A brief but necessary digression about the concept of symmetry, and "symmetry breaking".

What key ideas about symmetry do you need?

#1) There are more kinds of symmetry than reflection symmetry.

Displacement symmetry (somites, for example; and ions in crystals; Many examples in two and three dimensions; stripes & dots on animals.

Dilation symmetry (magnification or shrinkage)
   Remember Driesch? Remember slime-mold slugs & fruiting bodies?

Rotation symmetry (propellers, snail shells)

Combinations can occur between two or more kinds of symmetry:

...between rotational and dilation symmetry in snail shells: Magnify by 50 % equivalent to rotation by some number of degrees

...between reflection and displacement in "glide reflection" symmetry.

Given a letter of the alphabet, or a drawn shape, can you state which kinds of symmetry it has, or which combinations? A, B etc N, S etc. H, I, 8 etc. * etc.

#2) Weyl's way of defining symmetries:

"...If there is something you can do to it, and it looks the same.. (reflect it, displace it, rotate it...distort it...anything that leaves it looking the same, then the thing has reflection symmetry, displacement symmetry, rotational symmetry)

Notice this allows you to invent/discover your own new kinds of symmetry, that are useful for comprehending how embryos create shapes.

Most (all?) embryological shape changes are reductions in some symmetry.

Somite formation reduces from infinite displacement symmetry to displacement symmetry by just certain amounts. Likewise, consider a spherical embryo loosing infinity minus one planes of reflection symmetry.

(Is it helpful to consider conjoined twins as having lost infinity minus two planes of reflection symmetry?)

#3) Not just objects have particular symmetries, so do forces and processes.

In the clock & wave-front theories of somite formation, a time-displacement symmetry produces a reduced space-displacement symmetry (somites)

If the forces causing a shape have spherical symmetry (the same strength in all directions), then what shape will these forces create?

In order to make a less symmetrical shape, what property has to change?

#4) Curie's Law, and embryological mechanisms that evade this law.

Effects can't have less symmetry than their causes. (no problem gaining symmetry)

For example, can spherically symmetrical forces produce square shapes?
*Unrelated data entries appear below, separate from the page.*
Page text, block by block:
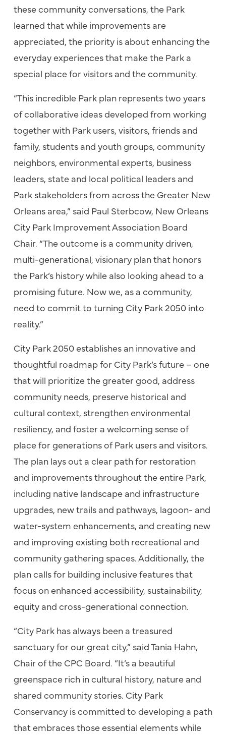
these community conversations, the Park
learned that while improvements are
appreciated, the priority is about enhancing the
everyday experiences that make the Park a
special place for visitors and the community.
“This incredible Park plan represents two years
of collaborative ideas developed from working
together with Park users, visitors, friends and
family, students and youth groups, community
neighbors, environmental experts, business
leaders, state and local political leaders and
Park stakeholders from across the Greater New
Orleans area,” said Paul Sterbcow, New Orleans
City Park Improvement Association Board
Chair. “The outcome is a community driven,
multi-generational, visionary plan that honors
the Park’s history while also looking ahead to a
promising future. Now we, as a community,
need to commit to turning City Park 2050 into
reality.”
City Park 2050 establishes an innovative and
thoughtful roadmap for City Park’s future – one
that will prioritize the greater good, address
community needs, preserve historical and
cultural context, strengthen environmental
resiliency, and foster a welcoming sense of
place for generations of Park users and visitors.
The plan lays out a clear path for restoration
and improvements throughout the entire Park,
including native landscape and infrastructure
upgrades, new trails and pathways, lagoon- and
water-system enhancements, and creating new
and improving existing both recreational and
community gathering spaces. Additionally, the
plan calls for building inclusive features that
focus on enhanced accessibility, sustainability,
equity and cross-generational connection.
“City Park has always been a treasured
sanctuary for our great city,” said Tania Hahn,
Chair of the CPC Board. “It’s a beautiful
greenspace rich in cultural history, nature and
shared community stories. City Park
Conservancy is committed to developing a path
that embraces those essential elements while
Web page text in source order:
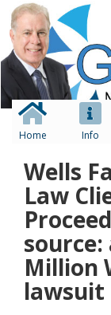
Home Info
Wells
Law
source:
Million
lawsuit
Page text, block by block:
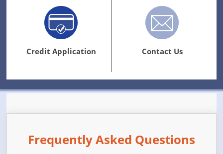
Credit Application Contact Us
Frequently Asked Questions
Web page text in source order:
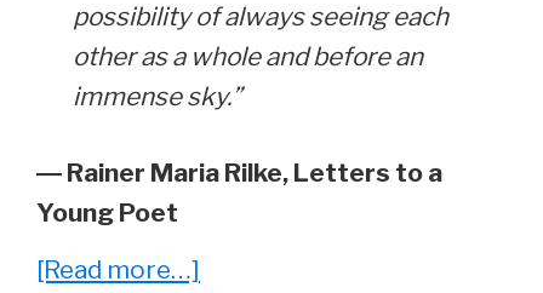
possibility of always seeing each
other as a whole and before an
immense sky.”
― Rainer Maria Rilke, Letters to a
Young Poet
[Read more…]

What shapes can they produce.

If a crystal structure has inversion symmetry with respect to electrical charges, can it be piezoelectric? No, it can't. And the converse is also true! Piezoelectric properties are caused by NOT having inversion symmetry of charge.

This is how Curie, a co-discoverer of piezoelectric effects, got interested in how to relate phenomena to symmetries, maybe a bigger discovery than co-discovering radium!

Oh, yeah? Let's see somebody destroy a city with symmetry? ...besides Le Corbusier!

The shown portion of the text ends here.